El lobo estepario

Hermann Hesse

Fragmento

PRÓLOGO DEL EDITOR

Este libro contiene las anotaciones que dejó aquel hombre a quien, recurriendo a un término que él mismo había utilizado varias veces, llamábamos el “Lobo Estepario”. Dejemos de lado la cuestión acerca de si su manuscrito precisa un prólogo explicativo; en todo caso, soy yo quien tiene la necesidad de agregar algunas hojas a las suyas en las que intento describir cómo lo recuerdo. Es poco lo que sé de él y, sobre todo, su pasado y su origen me siguen resultando desconocidos. Sin embargo, conservo una impresión fuerte de su personalidad y debo decir que, a pesar de todo, siento simpatía por ella.
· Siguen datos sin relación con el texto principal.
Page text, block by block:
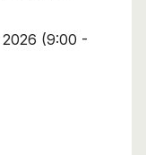
(9:00 -
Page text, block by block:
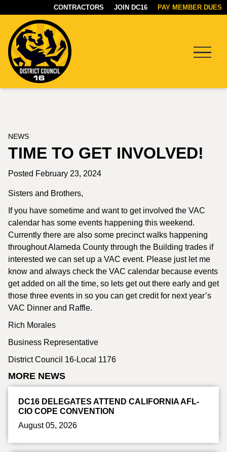
CONTRACTORS JOIN DC16 PAY MEMBER DUES
NEWS
TIME TO GET INVOLVED!
Posted February 23, 2024
Sisters and Brothers,
If you have sometime and want to get involved the VAC
calendar has some events happening this weekend.
Currently there are also some precinct walks happening
throughout Alameda County through the Building trades if
interested we can set up a VAC event. Please just let me
know and always check the VAC calendar because events
get added on all the time, so lets get out there early and get
those three events in so you can get credit for next year’s
VAC Dinner and Raffle.
Rich Morales
Business Representative
District Council 16-Local 1176
MORE NEWS
DC16 DELEGATES ATTEND CALIFORNIA AFL-
CIO COPE CONVENTION
August 05, 2026
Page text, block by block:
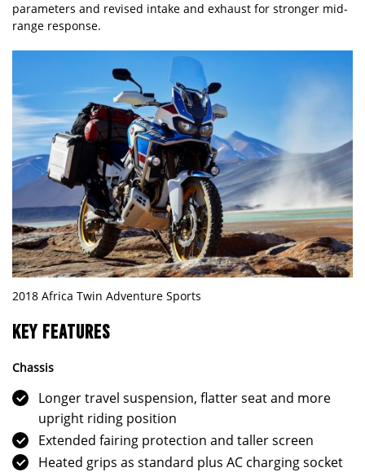
parameters and revised intake and exhaust for stronger mid-
range response.
2018 Africa Twin Adventure Sports
KEY FEATURES
Chassis
Longer travel suspension, flatter seat and more
upright riding position
Extended fairing protection and taller screen
Heated grips as standard plus AC charging socket
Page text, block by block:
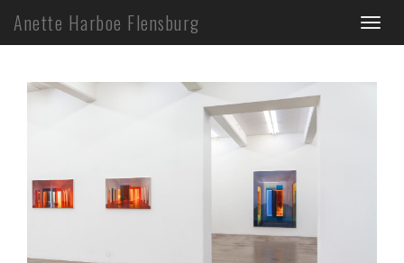
main
Anette Harboe Flensburg
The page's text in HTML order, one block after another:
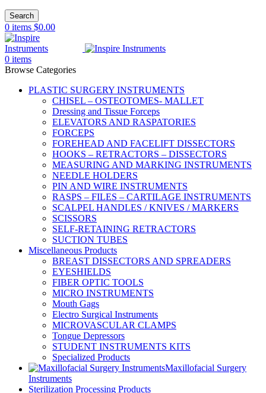
Search
0 items $0.00
0 items
Browse Categories
PLASTIC SURGERY INSTRUMENTS
CHISEL – OSTEOTOMES- MALLET
Dressing and Tissue Forceps
ELEVATORS AND RASPATORIES
FORCEPS
FOREHEAD AND FACELIFT DISSECTORS
HOOKS – RETRACTORS – DISSECTORS
MEASURING AND MARKING INSTRUMENTS
NEEDLE HOLDERS
PIN AND WIRE INSTRUMENTS
RASPS – FILES – CARTILAGE INSTRUMENTS
SCALPEL HANDLES / KNIVES / MARKERS
SCISSORS
SELF-RETAINING RETRACTORS
SUCTION TUBES
Miscellaneous Products
BREAST DISSECTORS AND SPREADERS
EYESHIELDS
FIBER OPTIC TOOLS
MICRO INSTRUMENTS
Mouth Gags
Electro Surgical Instruments
MICROVASCULAR CLAMPS
Tongue Depressors
STUDENT INSTRUMENTS KITS
Specialized Products
Maxillofacial Surgery
Instruments
Sterilization Processing Products
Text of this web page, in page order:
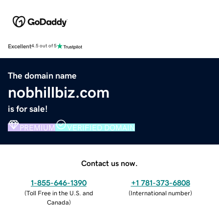
Excellent4.5 out of 5
The domain name
nobhillbiz.com
is for sale!
PREMIUM VERIFIED DOMAIN
Contact us now.
1-855-646-1390
(Toll Free in the U.S. and
Canada)
+1 781-373-6808
(International number)
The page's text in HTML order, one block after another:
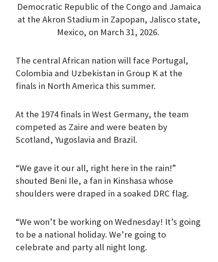
Democratic Republic of the Congo and Jamaica
at the Akron Stadium in Zapopan, Jalisco state,
Mexico, on March 31, 2026.
The central African nation will face Portugal,
Colombia and Uzbekistan in Group K at the
finals in North America this summer.
At the 1974 finals in West Germany, the team
competed as Zaire and were beaten by
Scotland, Yugoslavia and Brazil.
“We gave it our all, right here in the rain!”
shouted Beni Ile, a fan in Kinshasa whose
shoulders were draped in a soaked DRC flag.
“We won’t be working on Wednesday! It’s going
to be a national holiday. We’re going to
celebrate and party all night long.
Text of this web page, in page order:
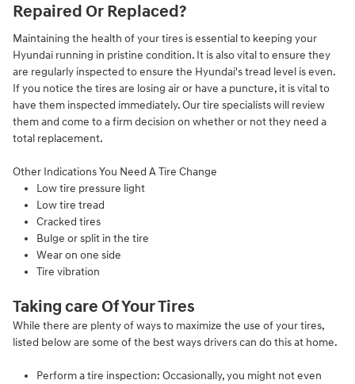
Repaired Or Replaced?
Maintaining the health of your tires is essential to keeping your
Hyundai running in pristine condition. It is also vital to ensure they
are regularly inspected to ensure the Hyundai's tread level is even.
If you notice the tires are losing air or have a puncture, it is vital to
have them inspected immediately. Our tire specialists will review
them and come to a firm decision on whether or not they need a
total replacement.
Other Indications You Need A Tire Change
Low tire pressure light
Low tire tread
Cracked tires
Bulge or split in the tire
Wear on one side
Tire vibration
Taking care Of Your Tires
While there are plenty of ways to maximize the use of your tires,
listed below are some of the best ways drivers can do this at home.
Perform a tire inspection: Occasionally, you might not even
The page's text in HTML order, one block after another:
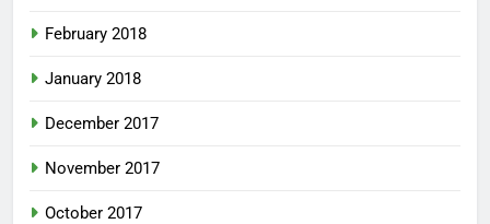
February 2018
January 2018
December 2017
November 2017
October 2017
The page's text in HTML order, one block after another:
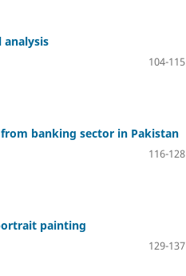
analysis
104-115
banking sector in Pakistan
116-128
painting
129-137
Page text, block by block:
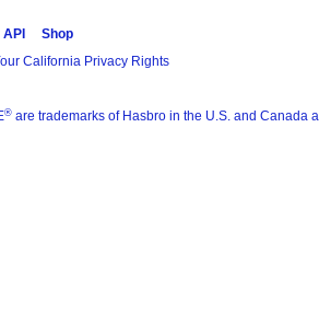
Shop
California Privacy Rights
® are trademarks of Hasbro in the U.S. and Canada
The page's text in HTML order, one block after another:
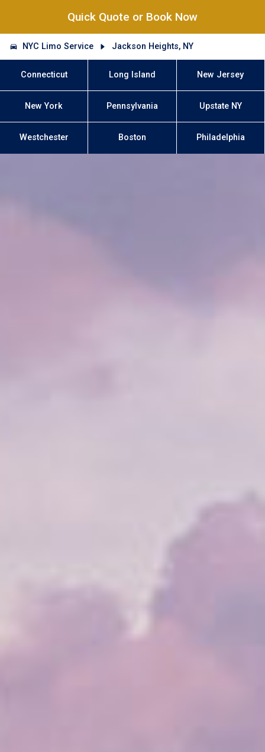
Quick Quote or Book Now
NYC Limo Service Jackson Heights, NY
Connecticut Long Island New Jersey
New York Pennsylvania Upstate NY
Westchester Boston Philadelphia
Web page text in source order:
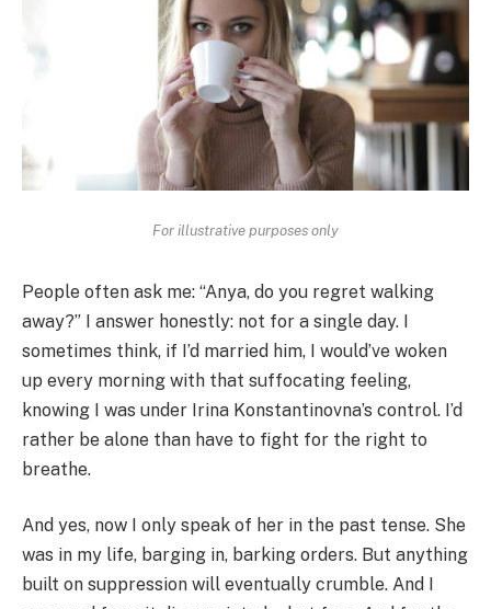
For illustrative purposes only
People often ask me: “Anya, do you regret walking
away?” I answer honestly: not for a single day. I
sometimes think, if I’d married him, I would’ve woken
up every morning with that suffocating feeling,
knowing I was under Irina Konstantinovna’s control. I’d
rather be alone than have to fight for the right to
breathe.
And yes, now I only speak of her in the past tense. She
was in my life, barging in, barking orders. But anything
built on suppression will eventually crumble. And I
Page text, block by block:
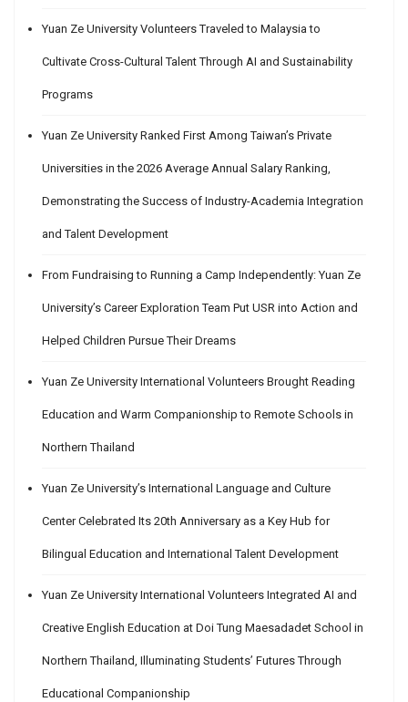
Yuan Ze University Volunteers Traveled to Malaysia to
Cultivate Cross-Cultural Talent Through AI and Sustainability
Programs
Yuan Ze University Ranked First Among Taiwan’s Private
Universities in the 2026 Average Annual Salary Ranking,
Demonstrating the Success of Industry-Academia Integration
and Talent Development
From Fundraising to Running a Camp Independently: Yuan Ze
University’s Career Exploration Team Put USR into Action and
Helped Children Pursue Their Dreams
Yuan Ze University International Volunteers Brought Reading
Education and Warm Companionship to Remote Schools in
Northern Thailand
Yuan Ze University’s International Language and Culture
Center Celebrated Its 20th Anniversary as a Key Hub for
Bilingual Education and International Talent Development
Yuan Ze University International Volunteers Integrated AI and
Creative English Education at Doi Tung Maesadadet School in
Northern Thailand, Illuminating Students’ Futures Through
Educational Companionship
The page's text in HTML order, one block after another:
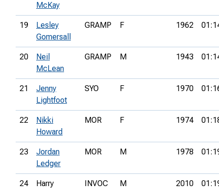
McKay
19
Lesley
Gomersall
GRAMP F 1962
20
Neil
McLean
GRAMP M 1943
21
Jenny
Lightfoot
SYO F 1970
22
Nikki
Howard
MOR F 1974
23
Jordan
Ledger
MOR M 1978
24
Harry
INVOC M 2010
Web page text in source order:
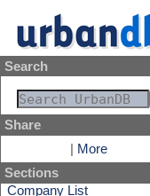
Search
Share
More
Sections
Company List
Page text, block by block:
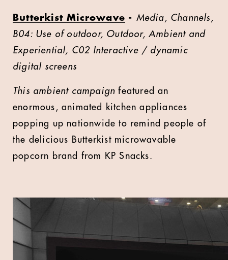
Butterkist Microwave - Media, Channels,
B04: Use of outdoor, Outdoor, Ambient and
Experiential, C02 Interactive / dynamic
digital screens
This ambient campaignfeatured an
enormous, animated kitchen appliances
popping up nationwide to remind people of
the delicious Butterkist microwavable
popcorn brand from KP Snacks.
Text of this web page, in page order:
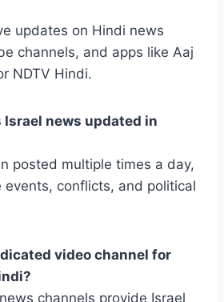
updates on Hindi news
channels, and apps like Aaj
NDTV Hindi.
Israel news updated in
posted multiple times a day,
events, conflicts, and political
video channel for
channels provide Israel
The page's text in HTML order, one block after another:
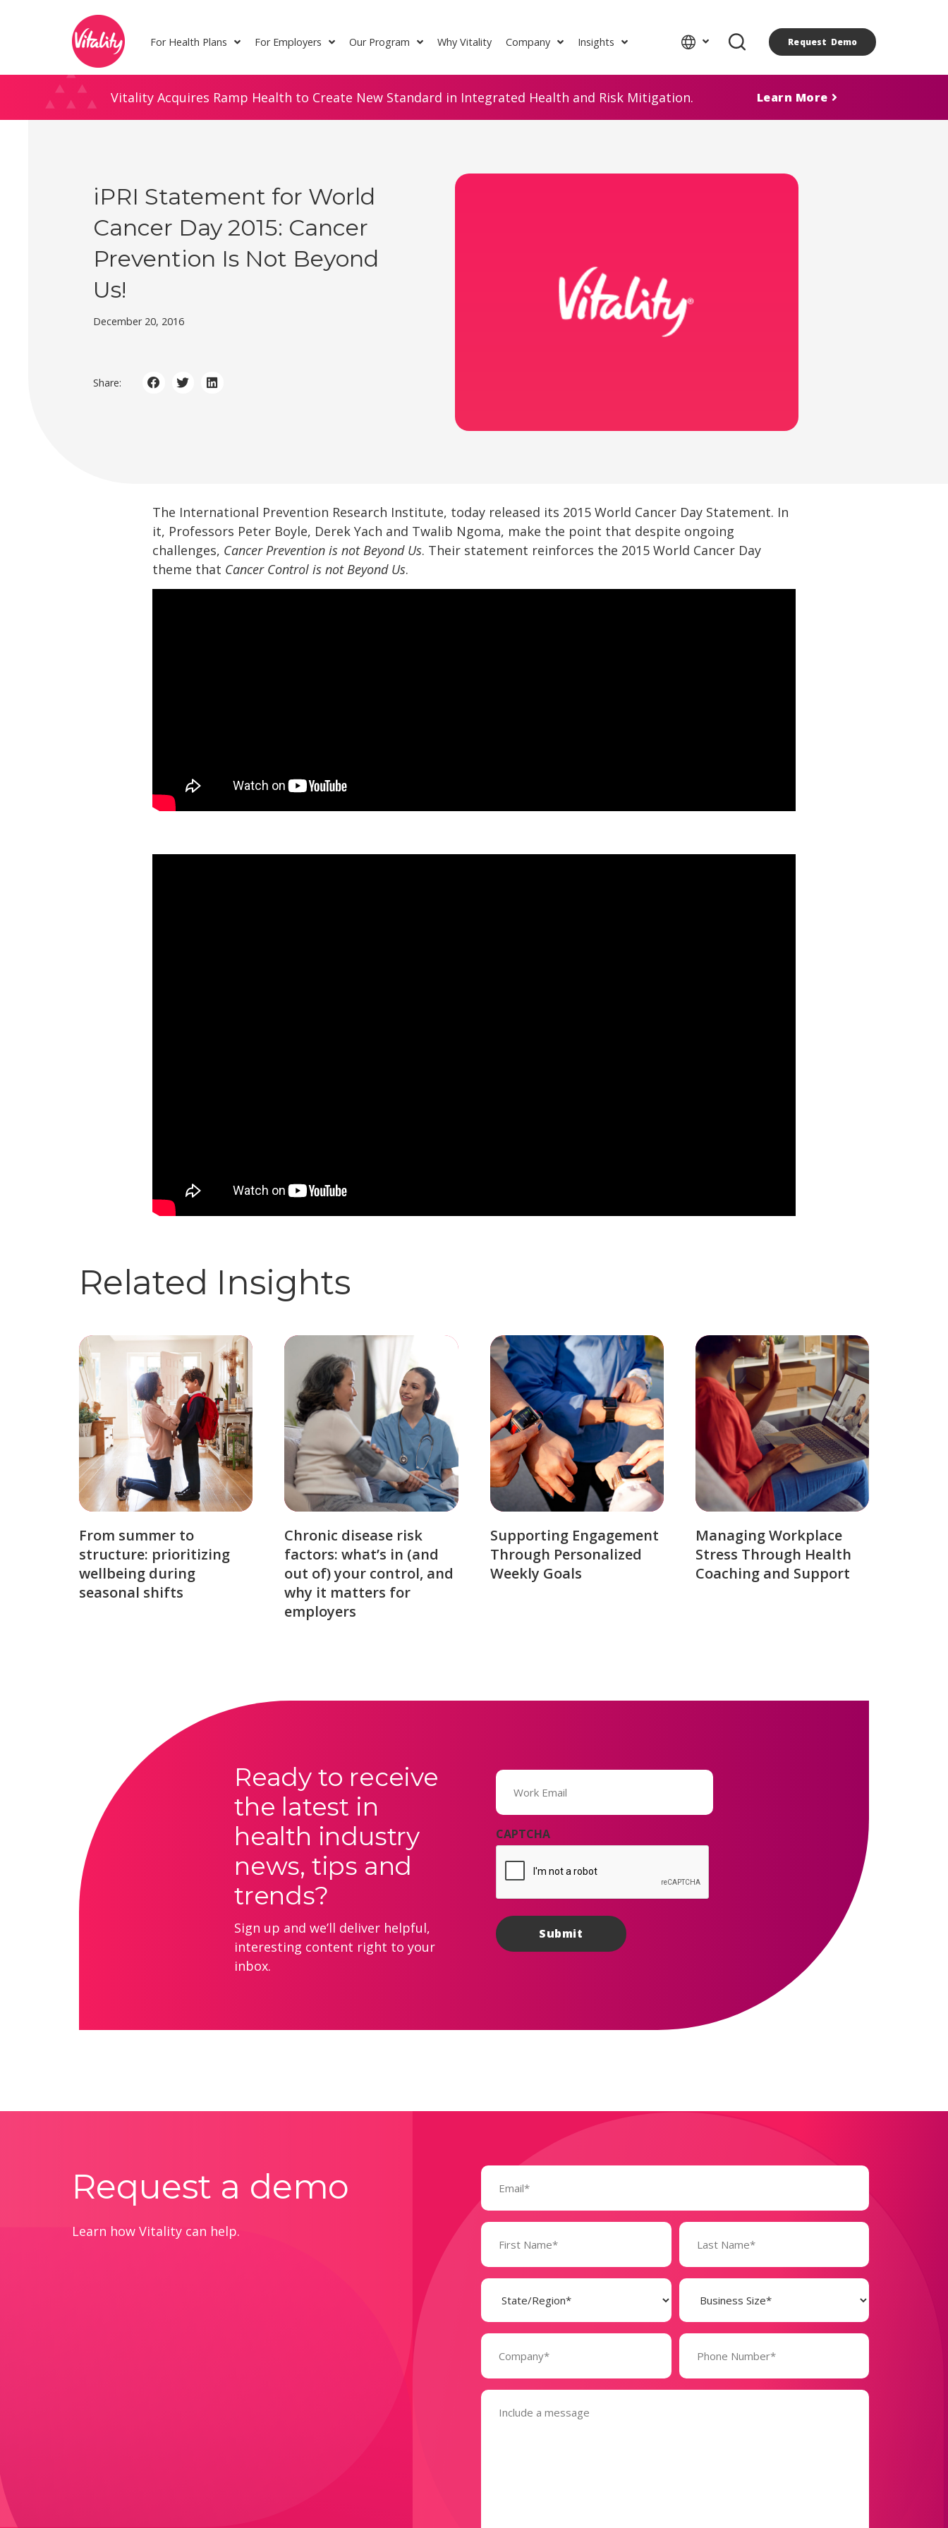
For Health Plans For Employers Our Program Why Vitality Company Insights Request Demo
Vitality Acquires Ramp Health to Create New Standard in Integrated Health and Risk Mitigation. Learn More
iPRI Statement for World
Cancer Day 2015: Cancer
Prevention Is Not Beyond
Us!
December 20, 2016
Share:
The International Prevention Research Institute, today released its 2015 World Cancer Day Statement. In
it, Professors Peter Boyle, Derek Yach and Twalib Ngoma, make the point that despite ongoing
challenges, Cancer Prevention is not Beyond Us. Their statement reinforces the 2015 World Cancer Day
theme that Cancer Control is not Beyond Us.
Related Insights
From summer to
structure: prioritizing
wellbeing during
seasonal shifts
Chronic disease risk
factors: what’s in (and
out of) your control, and
why it matters for
employers
Supporting Engagement
Through Personalized
Weekly Goals
Managing Workplace
Stress Through Health
Coaching and Support
Ready to receive
the latest in
health industry
news, tips and
trends?
Sign up and we’ll deliver helpful,
interesting content right to your
inbox.
Email
(Required)
CAPTCHA
Request a demo
Learn how Vitality can help.
Email
(Required)
Name
(Required)
State
(Required)
Business
Size
(Required)
Company
(Required)
Phone
Number*
(Required)
Message
(Required)
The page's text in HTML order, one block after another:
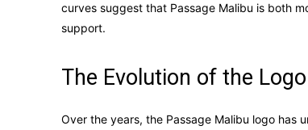
curves suggest that Passage Malibu is both
support.
The Evolution of the Logo
Over the years, the Passage Malibu logo has
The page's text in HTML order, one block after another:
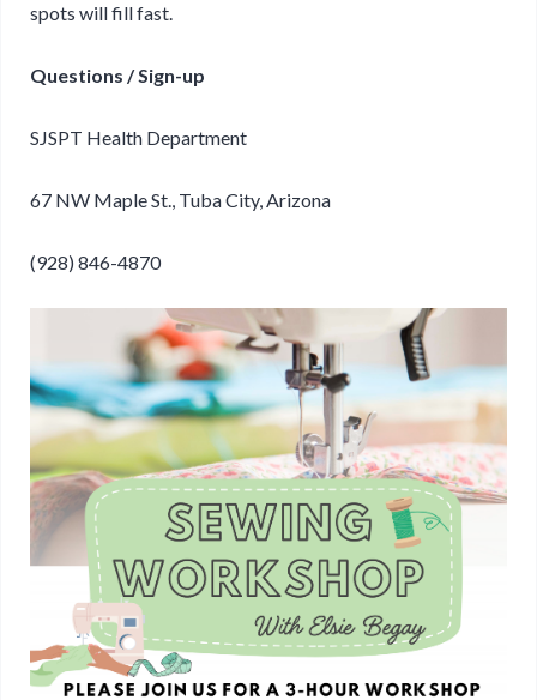
spots will fill fast.
Questions / Sign-up
SJSPT Health Department
67 NW Maple St., Tuba City, Arizona
(928) 846-4870
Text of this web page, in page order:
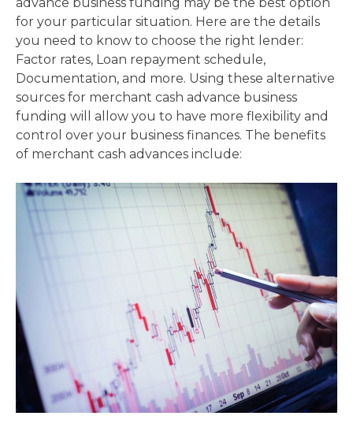
advance business funding may be the best option
for your particular situation. Here are the details
you need to know to choose the right lender:
Factor rates, Loan repayment schedule,
Documentation, and more. Using these alternative
sources for merchant cash advance business
funding will allow you to have more flexibility and
control over your business finances. The benefits
of merchant cash advances include:
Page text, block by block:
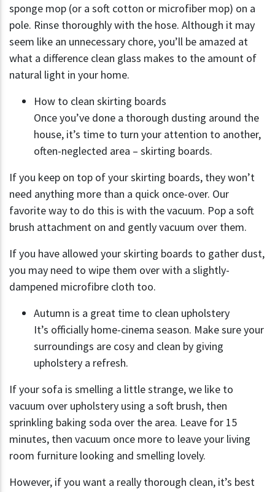
sponge mop (or a soft cotton or microfiber mop) on a
pole. Rinse thoroughly with the hose. Although it may
seem like an unnecessary chore, you’ll be amazed at
what a difference clean glass makes to the amount of
natural light in your home.
How to clean skirting boards
Once you’ve done a thorough dusting around the
house, it’s time to turn your attention to another,
often-neglected area – skirting boards.
If you keep on top of your skirting boards, they won’t
need anything more than a quick once-over. Our
favorite way to do this is with the vacuum. Pop a soft
brush attachment on and gently vacuum over them.
If you have allowed your skirting boards to gather dust,
you may need to wipe them over with a slightly-
dampened microfibre cloth too.
Autumn is a great time to clean upholstery
It’s officially home-cinema season. Make sure your
surroundings are cosy and clean by giving
upholstery a refresh.
If your sofa is smelling a little strange, we like to
vacuum over upholstery using a soft brush, then
sprinkling baking soda over the area. Leave for 15
minutes, then vacuum once more to leave your living
room furniture looking and smelling lovely.
However, if you want a really thorough clean, it’s best
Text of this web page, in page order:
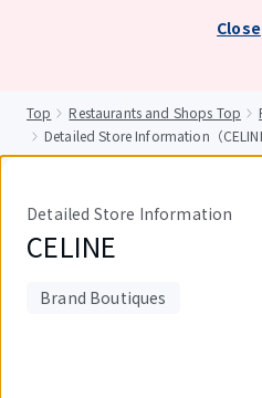
Close
Top Restaurants and Shops Top
Detailed Store Information（CELINE
Detailed Store Information
CELINE
Brand Boutiques
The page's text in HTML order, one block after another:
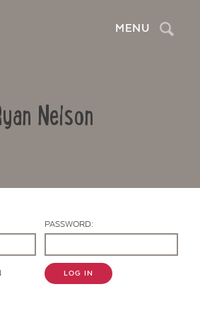
MENU Search
Nelson
PASSWORD:
LOG IN
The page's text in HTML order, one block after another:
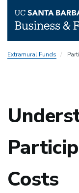
toExtramural Funds
Costs
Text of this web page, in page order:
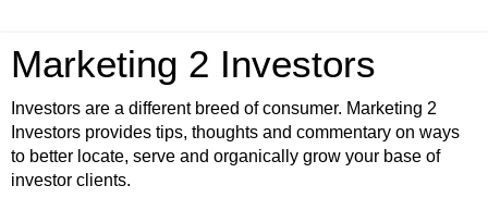
Marketing 2 Investors
Investors are a different breed of consumer. Marketing 2
Investors provides tips, thoughts and commentary on ways
to better locate, serve and organically grow your base of
investor clients.

El Lobo Estepario era un hombre de unos cincuenta años de edad que apareció unos años atrás en la casa de mi tía buscando una habitación amueblada. Alquiló el altillo en el último piso y el pequeño dormitorio de al lado, volvió unos días después con dos valijas y una gran caja con libros y vivió nueve o diez meses con nosotros. Era muy silencioso e introvertido, y si no hubiera sido por la vecindad de nuestros dormitorios, que provocó algunos encuentros casuales en la escalera o en el corredor, es probable que jamás nos hubiésemos conocido, porque este hombre no era sociable. Era insociable en un grado que hasta ahora nunca vi en nadie, era realmente un Lobo Estepario —como se llamaba a sí mismo de a ratos—, un ser ajeno, salvaje y también tímido, incluso muy tímido, que provenía de un mundo diferente al mío. Pero la profundidad de la soledad a la que se había acostumbrado por causa de su disposición y de su destino y la conciencia con la que reconocía a esta soledad como su sino, eso recién lo supe a través de las anotaciones que dejó. Aunque de todas formas, gracias a algunos encuentros y conversaciones breves, lo pude conocer antes, un poco; considero que en el fondo la imagen que obtuve a través de sus anotaciones concuerda con la que —más pálida e incompleta, desde ya— había surgido de nuestra relación personal.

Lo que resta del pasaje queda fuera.